WHAT TO WORK ON: Copy each line of the records below that mentions the word "effect".

INFORMATION SUPPLIED:
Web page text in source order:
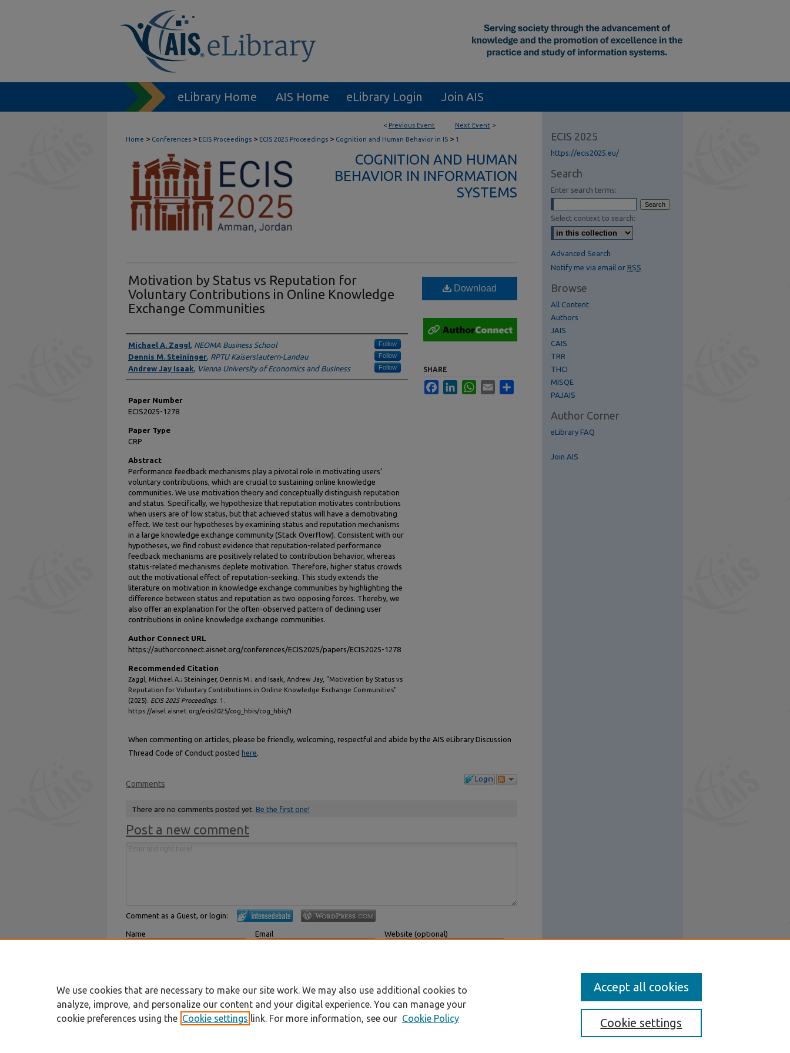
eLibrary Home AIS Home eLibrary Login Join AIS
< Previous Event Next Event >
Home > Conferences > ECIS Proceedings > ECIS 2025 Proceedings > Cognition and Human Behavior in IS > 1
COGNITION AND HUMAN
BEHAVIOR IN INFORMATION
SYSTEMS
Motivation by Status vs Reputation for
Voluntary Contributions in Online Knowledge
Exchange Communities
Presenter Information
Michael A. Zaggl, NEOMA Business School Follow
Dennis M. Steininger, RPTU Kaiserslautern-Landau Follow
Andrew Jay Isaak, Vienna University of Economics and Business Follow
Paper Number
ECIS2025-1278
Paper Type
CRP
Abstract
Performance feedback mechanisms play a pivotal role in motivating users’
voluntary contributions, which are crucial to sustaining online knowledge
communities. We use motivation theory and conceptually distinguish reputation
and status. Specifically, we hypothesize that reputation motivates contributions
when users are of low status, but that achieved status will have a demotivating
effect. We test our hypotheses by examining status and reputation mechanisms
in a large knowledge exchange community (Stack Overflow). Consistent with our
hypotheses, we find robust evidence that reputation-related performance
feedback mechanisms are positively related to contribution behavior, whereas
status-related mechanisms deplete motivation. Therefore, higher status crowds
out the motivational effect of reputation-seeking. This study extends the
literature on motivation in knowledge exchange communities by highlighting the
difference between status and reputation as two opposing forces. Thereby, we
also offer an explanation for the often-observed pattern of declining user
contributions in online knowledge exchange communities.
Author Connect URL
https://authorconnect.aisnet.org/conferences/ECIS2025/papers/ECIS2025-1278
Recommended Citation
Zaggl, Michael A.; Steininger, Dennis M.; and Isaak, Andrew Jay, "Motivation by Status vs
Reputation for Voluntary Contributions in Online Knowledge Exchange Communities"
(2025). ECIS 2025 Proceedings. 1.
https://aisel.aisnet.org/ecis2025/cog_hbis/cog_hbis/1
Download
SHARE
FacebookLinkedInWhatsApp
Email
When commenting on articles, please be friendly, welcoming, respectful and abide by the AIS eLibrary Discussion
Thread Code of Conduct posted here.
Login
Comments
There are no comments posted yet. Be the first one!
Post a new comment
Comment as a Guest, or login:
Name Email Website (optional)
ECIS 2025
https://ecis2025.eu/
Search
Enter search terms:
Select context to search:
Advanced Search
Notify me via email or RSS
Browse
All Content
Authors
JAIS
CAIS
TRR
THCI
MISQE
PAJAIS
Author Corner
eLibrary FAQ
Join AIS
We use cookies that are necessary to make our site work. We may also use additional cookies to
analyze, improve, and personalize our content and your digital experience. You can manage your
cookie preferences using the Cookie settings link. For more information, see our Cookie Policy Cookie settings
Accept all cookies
==
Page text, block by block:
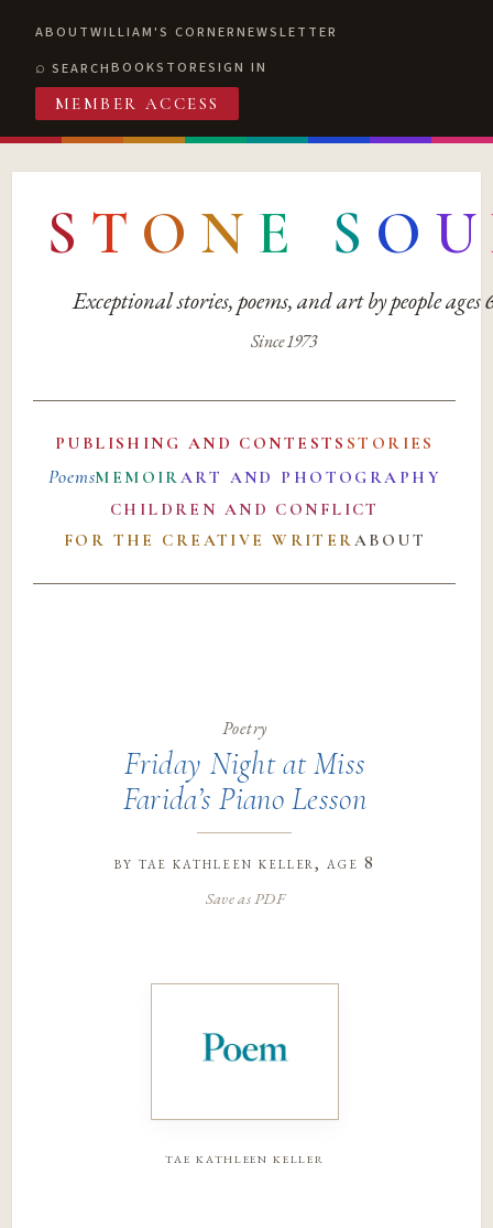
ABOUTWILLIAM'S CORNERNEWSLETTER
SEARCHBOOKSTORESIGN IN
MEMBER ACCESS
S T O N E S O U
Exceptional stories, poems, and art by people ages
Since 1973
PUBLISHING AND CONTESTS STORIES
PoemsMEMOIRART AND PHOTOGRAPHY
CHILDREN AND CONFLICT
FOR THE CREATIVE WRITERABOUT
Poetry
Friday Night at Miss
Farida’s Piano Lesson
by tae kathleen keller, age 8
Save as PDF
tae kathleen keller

FINAL ANSWER:
effect. We test our hypotheses by examining status and reputation mechanisms
out the motivational effect of reputation-seeking. This study extends the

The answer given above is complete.